1978年 財団法人省エネルギーセンターが設立されました。
1979年 「省エネルギー法」が制定されました。 また、6月に石油節約を目的とした夏の軽装「省エネルック」(クールビズの前身)を大平正芳内閣が提唱しました。
1988年 日本環境協会により、「エコマーク」が制定されました。
1983年 「環境基本法」が成立しました。
1990年 「地球温暖化防止行動計画」を決定しました。
1991年 「再生資源の利用の促進に関する法律」が制定されました。
1992年 税制改正において、「エネルギー需給構造改革投資促進税制(エネ革税制)」が創設されました。
1994年 羽田孜元首相が半袖スーツを愛用したことで一時的に話題になりました。
1995年 国際エネルギースタープログラムが発足しました。
1996年 アジア太平洋エネルギー研究センターが設立されました。
1997年 京都で行われた地球温暖化防止京都会議で、京都議定書と呼ばれる議定書が提出されました。また、地球温暖化対策推進本部が設置されました。

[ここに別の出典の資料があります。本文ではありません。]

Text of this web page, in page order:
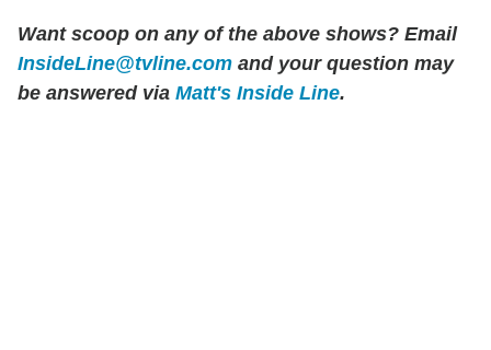
Want scoop on any of the above shows? Email
InsideLine@tvline.com and your question may
be answered via Matt's Inside Line.
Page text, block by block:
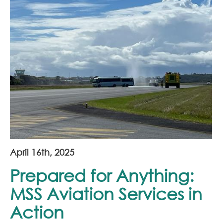
Services
Market Sectors
Join Our Team
News
Corporate Social Responsibility
Contact
April 16th, 2025
Prepared for Anything:
MSS Aviation Services in
Action
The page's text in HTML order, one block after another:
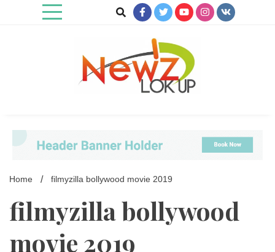
Home filmyzilla bollywood movie 2019
filmyzilla bollywood
movie 2019
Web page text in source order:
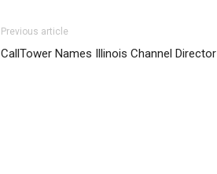
Previous article
CallTower Names Illinois Channel Director
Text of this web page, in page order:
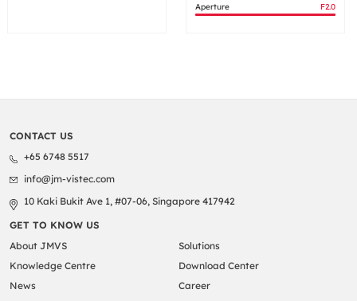
Aperture
F2.0
CONTACT US
+65 6748 5517
info@jm-vistec.com
10 Kaki Bukit Ave 1, #07-06, Singapore 417942
GET TO KNOW US
About JMVS
Solutions
Knowledge Centre
Download Center
News
Career
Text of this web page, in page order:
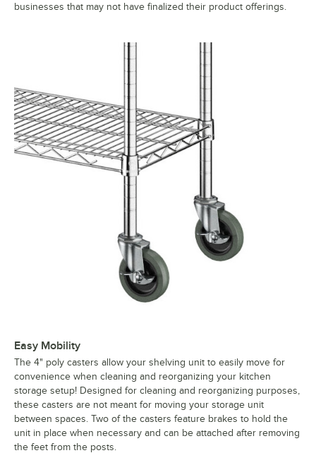
businesses that may not have finalized their product offerings.
Easy Mobility
The 4" poly casters allow your shelving unit to easily move for
convenience when cleaning and reorganizing your kitchen
storage setup! Designed for cleaning and reorganizing purposes,
these casters are not meant for moving your storage unit
between spaces. Two of the casters feature brakes to hold the
unit in place when necessary and can be attached after removing
the feet from the posts.
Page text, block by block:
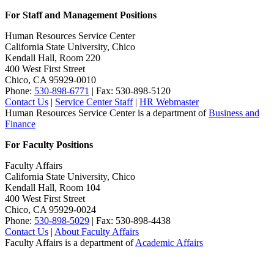
For Staff and Management Positions
Human Resources Service Center
California State University, Chico
Kendall Hall, Room 220
400 West First Street
Chico, CA 95929-0010
Phone: 530-898-6771 | Fax: 530-898-5120
Contact Us | Service Center Staff| HR Webmaster
Human Resources Service Center is a department ofBusiness and
Finance
For Faculty Positions
Faculty Affairs
California State University, Chico
Kendall Hall, Room 104
400 West First Street
Chico, CA 95929-0024
Phone: 530-898-5029 | Fax: 530-898-4438
Contact Us | About Faculty Affairs
Faculty Affairs is a department ofAcademic Affairs
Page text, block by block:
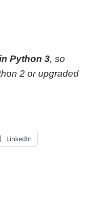
Python 3, so
2 or upgraded
LinkedIn
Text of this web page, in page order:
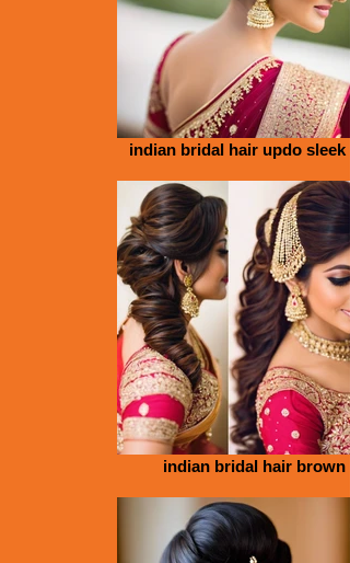
indian bridal hair updo sleek
indian bridal hair brown
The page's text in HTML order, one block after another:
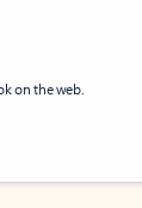
on the web.
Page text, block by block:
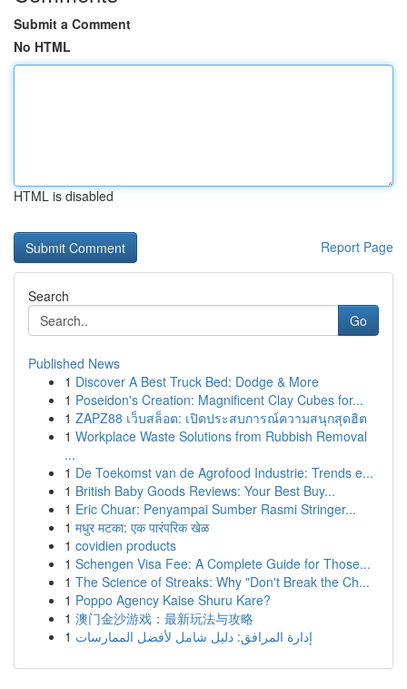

1998年 1979年の「省エネルギー法」を改正し、「エネルギーの使用の合理化に関する法律(省エネ法)」が制定されました。 「サマータイム制度」が設置されました。 また、ポール・レイ、シェリー・アンダーソン、ジルカ・リサビにより、LOHAS(ロハス)が生まれました。
2000年 1991年の「再生資源の利用の促進に関する法律」を改正し、「資源有効利用促進法」が成立しました。 翌年4月に施行されました。省エネルギー基準部会により、「省エネラベリング制度」が承認されました。
2002年 「エネルギー政策基本法」が制定され、1997年の京都議定書が批准承認されました。省エネ法が改正されました。
2004年 第15回世界水素エネルギー会議が横浜で行われました。また、グリーン物流パートナーシップ会議が発足しました。
2005年 1997年に提出した京都議定書が発効、京都議定書目標達成計画が決定されました。これをきっかけにチーム・マイナス6%が発足、環境省により、クールビズ・ウォームビズが始まりました。
2006年 10月 全国省エネラベル協議会による省エネラベルが、全国統一省エネラベルに変更になりました。
2007年 日本の省エネ技術の輸出が進み、中国やインドなど5カ国の発電技術者が日本の石炭火力発電所を訪問しました。